Optionally, after receiving service request information sent by a user, determining whether the requested service is cluster deployment includes:

acquiring a registry of a registry, searching a service instance registry according to service information requested by a user, and judging whether the service is deployed by a cluster server according to the service instance registry;

if the cluster server does not exist to deploy the service, a corresponding node server is screened out from a service instance registry to process a request sent by a user;

if there is a cluster server for deploying the service, acquiring all node servers for deploying the service according to a service registration instance table, simultaneously sending requests for collecting server load values to the servers, acquiring resource utilization rates from information collector threads by corresponding node servers, taking normalized data as input values based on ARIMA model prediction, wherein the server resources comprise: CPU utilization and memory utilization per second for the server.

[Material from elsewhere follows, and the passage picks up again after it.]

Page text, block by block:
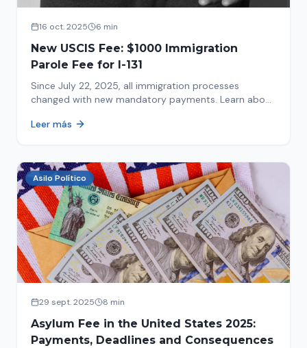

Optionally, the obtaining, by the corresponding node server, the historical resource utilization information of the corresponding node server includes:

(1) Each node server simultaneously starts respective resource information processing, acquires the values of the CPU and the memory utilization rate of the current server for a period of time, and fills the CPU or the memory utilization rate with the average value of the first 1s and the second 1s if the CPU or the memory utilization rate is empty in a certain second;

(2) If the CPU utilization rate and the memory utilization rate data are correct, the node server normalizes the respective CPU utilization rate and memory utilization rate sample sequences, inputs the normalized data into an ARIMA model based on improvement for model training, obtains an optimal ARIMA model and predicts the CPU utilization rate and the memory utilization rate of the next second.

Optionally, the node server performs calculation of a dynamic weight loading method, including:

(1) Each node server calculates the variation of the current CPU utilization rate and the variation of the memory utilization rate;

(2) Obtaining the weight ratio occupied by the CPU and the memory according to the variation of the CPU utilization rate and the variation of the memory utilization rate;

(3) And finally, calculating the load value of the node server according to the values of the current CPU utilization rate and the memory utilization rate and the calculated weights of the CPU and the memory.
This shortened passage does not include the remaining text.